Nazi Scum Off Our Streets: Hear, Hear!

TOM ARMSTRONG

On 13 September 2025, the streets of London hosted the drama of over a million peaceful, patriotic demonstrators calling for tighter borders and a renewed defence of British identity and sovereignty. Nobody who was there will doubt the size or the general good nature of the Patriots. There were black patriots, brown patriots, and a sizeable number of Oriental patriots. The only remotely unpleasant chant was a mocking ‘Kier Starmer’s a Wanker.’ In short, the Patriots were generally welcoming, good natured and civilised.

The contrast with the small gaggle of about 5,000 counter-protesters was stark. Many were hate-filled, snarling and masked, from the mysteriously well-funded likes of Stand Up To Racism, Unite Against Fascism, Antifa and their assorted allies. The chants rang out with the predictability of a script written for simpletons: “Nazi scum off our streets” repeated endlessly. Placards were waved, insults were hurled, and a few scuffles broke out. For the cameras, the ‘anti-fascists’ posed as defenders of democracy against the menace of the Far Right. And of course, this is how the MSM presented it, while inflating the anti-fascist numbers and deflating the Patriot’s.

Looking at videos of the march, one by a US journalist showed him getting in amongst the heroes of the MSM and, choosing a relatively normal looking one, asked him a few questions, starting with what he meant by the Far Right. Straightaway came the answer: ‘fascists.’ So, asked the reporter, how do you define fascist? A pause, a look around for help, another pause, and then it hit him ‘racists’ he declared triumphantly, thus demonstrating yet again the ignorance of the Left. Soon, as the crowd around sensed a lack of sympathy from the reporter, they demonstrated that other main characteristic of the Left – viciousness, as they began to accuse him of being a fascist.

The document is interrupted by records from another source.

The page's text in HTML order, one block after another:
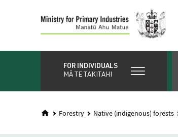
content
FOR INDIVIDUALS
MĀ TE TAKITAHI
Forestry Native (indigenous) forests
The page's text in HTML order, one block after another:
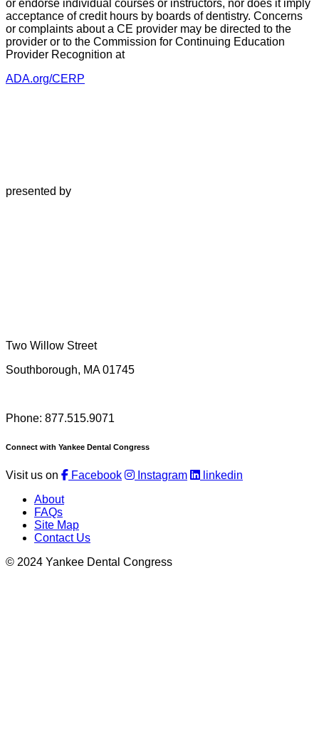
or endorse individual courses or instructors, nor does it imply
acceptance of credit hours by boards of dentistry. Concerns
or complaints about a CE provider may be directed to the
provider or to the Commission for Continuing Education
Provider Recognition at
ADA.org/CERP
presented by
Two Willow Street
Southborough, MA 01745
Phone: 877.515.9071
Connect with Yankee Dental Congress
Visit us on Facebook Instagram
linkedin
About
FAQs
Site Map
Contact Us
© 2024 Yankee Dental Congress
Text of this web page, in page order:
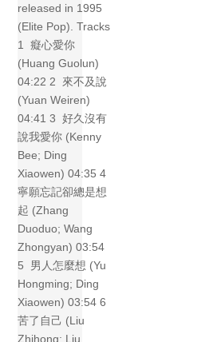
released in 1995
(Elite Pop). Tracks
1 癡心愛你
(Huang Guolun)
04:22 2 來不及說
(Yuan Weiren)
04:41 3 好久沒有
說我愛你 (Kenny
Bee; Ding
Xiaowen) 04:35 4
寧願忘記卻總是想
起 (Zhang
Duoduo; Wang
Zhongyan) 03:54
5 男人怎麼想 (Yu
Hongming; Ding
Xiaowen) 03:54 6
苦了自己 (Liu
Zhihong; Liu
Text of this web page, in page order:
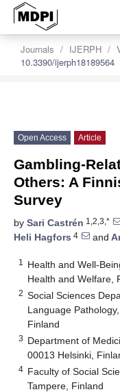
Journals IJERPH
10.3390/ijerph18189564
Open Access Article
Gambling-
Others: A
Survey
by Sari Castrén 1,2,3,*
Heli Hagfors 4 and
1
Health and Well-
Health and Welfare,
2 Social Sciences
Language
Finland
3 Department of
00013 Helsinki,
4 Faculty of Social
Tampere, Finland
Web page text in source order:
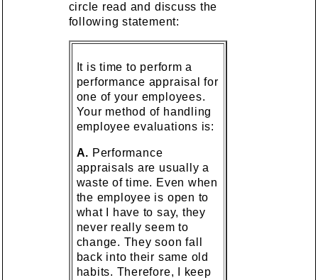
circle read and discuss the
following statement:
It is time to perform a
performance appraisal for
one of your employees.
Your method of handling
employee evaluations is:
A. Performance
appraisals are usually a
waste of time. Even when
the employee is open to
what I have to say, they
never really seem to
change. They soon fall
back into their same old
habits. Therefore, I keep
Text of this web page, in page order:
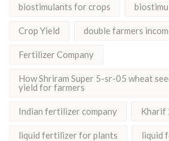
biostimulants for crops
Crop Yield double farmers
Fertilizer Company
How Shriram Super 5-sr-05 wheat
yield for farmers
Indian fertilizer company Kharif
liquid fertilizer for plants liquid
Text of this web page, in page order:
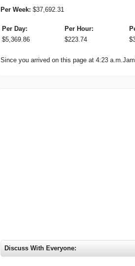
Per Week: $37,692.31
Per Day: Per Hour:
$5,369.86 $223.74 $
Since you arrived on this page at 4:23 a.m.
Discuss With Everyone:
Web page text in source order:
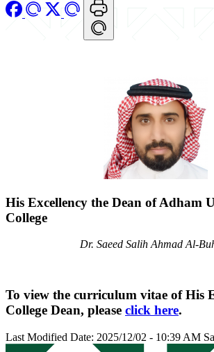
His Excellency the Dean of Adham
College
Dr. Saeed Salih Ahmad Al-
To view the curriculum vitae of His
College Dean, please click here.
Last Modified Date: 2025/12/02 - 10:39 AM
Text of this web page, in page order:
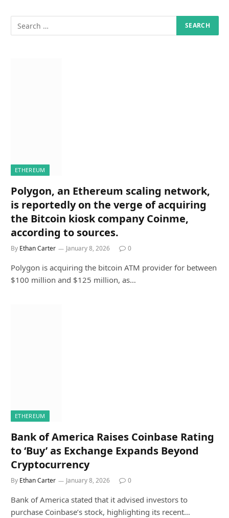
ETHEREUM
Polygon, an Ethereum scaling network,
is reportedly on the verge of acquiring
the Bitcoin kiosk company Coinme,
according to sources.
By Ethan Carter January 8, 2026 0
Polygon is acquiring the bitcoin ATM provider for between
$100 million and $125 million, as…
ETHEREUM
Bank of America Raises Coinbase Rating
to ‘Buy’ as Exchange Expands Beyond
Cryptocurrency
By Ethan Carter January 8, 2026 0
Bank of America stated that it advised investors to
purchase Coinbase’s stock, highlighting its recent…
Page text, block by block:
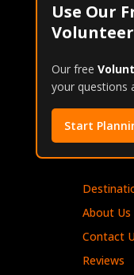
Use Our
Our free
your questions
Start
About Us
Contact
Reviews
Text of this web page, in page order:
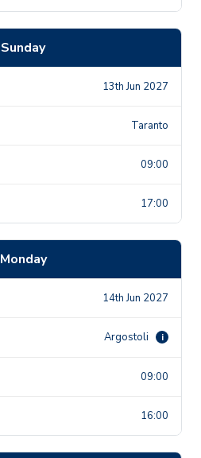
Sunday
13th Jun 2027
Taranto
09:00
17:00
Monday
14th Jun 2027
Argostoli i
09:00
16:00
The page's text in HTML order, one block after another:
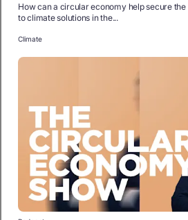
How can a circular economy help secure
to climate solutions in the...
Climate
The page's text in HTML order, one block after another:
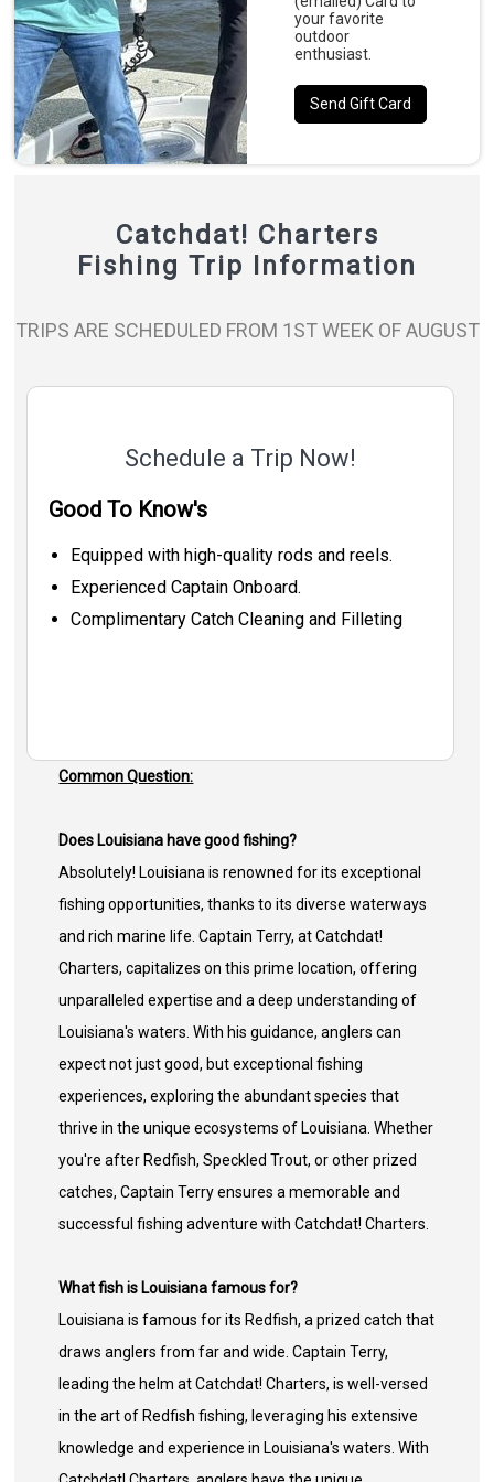
your favorite
outdoor
enthusiast.
Send Gift Card
Catchdat! Charters
Fishing Trip Information
TRIPS ARE SCHEDULED FROM 1ST WEEK OF AUGUST
Schedule a Trip Now!
Good To Know's
Equipped with high-quality rods and reels.
Experienced Captain Onboard.
Complimentary Catch Cleaning and Filleting
Common Question:
Does Louisiana have good fishing?
Absolutely! Louisiana is renowned for its exceptional
fishing opportunities, thanks to its diverse waterways
and rich marine life. Captain Terry, at Catchdat!
Charters, capitalizes on this prime location, offering
unparalleled expertise and a deep understanding of
Louisiana's waters. With his guidance, anglers can
expect not just good, but exceptional fishing
experiences, exploring the abundant species that
thrive in the unique ecosystems of Louisiana. Whether
you're after Redfish, Speckled Trout, or other prized
catches, Captain Terry ensures a memorable and
successful fishing adventure with Catchdat! Charters.
What fish is Louisiana famous for?
Louisiana is famous for its Redfish, a prized catch that
draws anglers from far and wide. Captain Terry,
leading the helm at Catchdat! Charters, is well-versed
in the art of Redfish fishing, leveraging his extensive
knowledge and experience in Louisiana's waters. With
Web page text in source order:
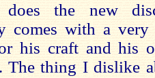
the new
comes with a
his craft and his
The thing I dislike
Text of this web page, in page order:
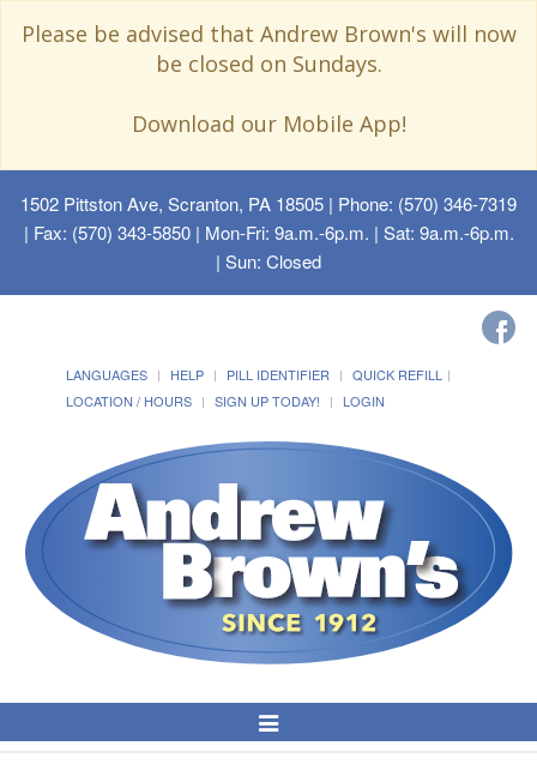
Please be advised that Andrew Brown's will now
be closed on Sundays.
Download our Mobile App!
1502 Pittston Ave, Scranton, PA 18505 | Phone: (570) 346-7319
| Fax: (570) 343-5850 | Mon-Fri: 9a.m.-6p.m. | Sat: 9a.m.-6p.m.
| Sun: Closed
LANGUAGES HELP PILL IDENTIFIER
QUICK REFILL
LOCATION / HOURS
SIGN UP TODAY! LOGIN
Toggle
Navigation
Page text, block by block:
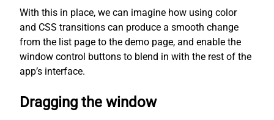
With this in place, we can imagine how using color
and CSS transitions can produce a smooth change
from the list page to the demo page, and enable the
window control buttons to blend in with the rest of the
app’s interface.
Dragging the window
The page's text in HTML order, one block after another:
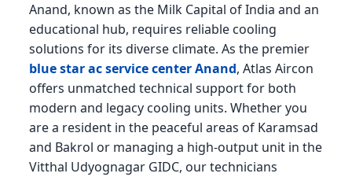
Anand, known as the Milk Capital of India and an
educational hub, requires reliable cooling
solutions for its diverse climate. As the premier
blue star ac service center Anand, Atlas Aircon
offers unmatched technical support for both
modern and legacy cooling units. Whether you
are a resident in the peaceful areas of Karamsad
and Bakrol or managing a high-output unit in the
Vitthal Udyognagar GIDC, our technicians
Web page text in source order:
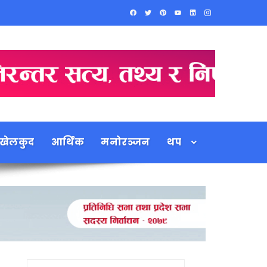
आर्थिक मनोरञ्जन थप
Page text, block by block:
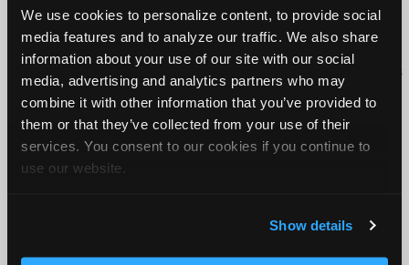
We use cookies to personalize content, to provide social
media features and to analyze our traffic. We also share
information about your use of our site with our social
media, advertising and analytics partners who may
combine it with other information that you’ve provided to
them or that they’ve collected from your use of their
services. You consent to our cookies if you continue to
use our website.
Show details
About Us Contact Us Press Kit Terms Privacy
FAQ
Copyright ©1995-2026 iATN. All rights reserved.
iATN® is a registered trademark of the International Automotive Technicians
Network.
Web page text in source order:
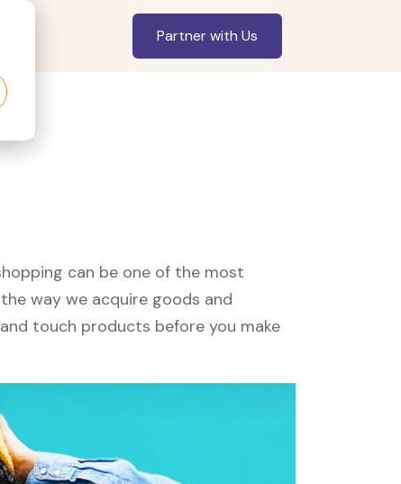
Partner with Us
can be one of the most
way we acquire goods and
touch products before you make

Nobody with any knowledge of fascism will miss the irony. The very groups shouting “Nazi” behaved with the same spirit and tactics that Mussolini’s black shirted squadristi and Hitler’s brown shirted Sturmabteilung pioneered almost a century ago, marching under banners, chanting in lockstep and using the same intimidatory tactics. The irony is sharper still, for the Nazi and the fascist movements, like today’s Leftist protesters that claim to oppose them, were themselves born out of socialism, regarding their movements as superior, more evolved forms of socialism.

The Nazi Party’s name was not an accident, nor a cynical trick. The Nationalsozialistische Deutsche Arbeiterpartei declared its programme openly in 1920, demanding the nationalisation of industries, the confiscation of war profits, state-directed welfare, and sweeping land reforms, policies remarkably similar to Jeremy Corbyn’s and those of The Socialist Workers Party. Hitler himself boasted in a 1927 speech: “We are socialists, we are enemies of today’s capitalistic economic system for the exploitation of the economically weak, with its unfair salaries, with its unseemly evaluation of a human being according to wealth and property instead of responsibility and performance.” Once in power, he enacted vast public works programmes such as the Autobahn, created the National Labour Service to conscript men into state work, abolished independent unions and replaced them with the German Labour Front, and rolled out Kraft durch Freude, the largest state welfare programme in Europe. It was not laissez-faire capitalism that defined the Third Reich but a collectivist, statist order in which the economy was subordinated to the State. What made it distinct from Stalin’s globalist Bolshevism was the marriage of socialism to racial nationalism. This was socialism with a nationalist twist. So yes, National Socialism was racist. But Mussolini’s fascism was not.

Mussolini’s story is, if anything, even more revealing. Before the Great War, Mussolini was a rising star in Italy’s Socialist Party, editor of its newspaper Avanti! and a fierce revolutionary syndicalist. He broke with the party not because he rejected socialism, but because he supported Italy’s entry into the war, thinking it would lead to a worker’s revolution. Out of that break came a new creed, fascism, which he later defined in words that sum up the Globalist goal: “Everything in the State, nothing outside the State, nothing against the State,” the very essence of collectivist socialism. The Globalists, of course, mean a Global state, run on totalitarian lines by themselves, in perpetuity.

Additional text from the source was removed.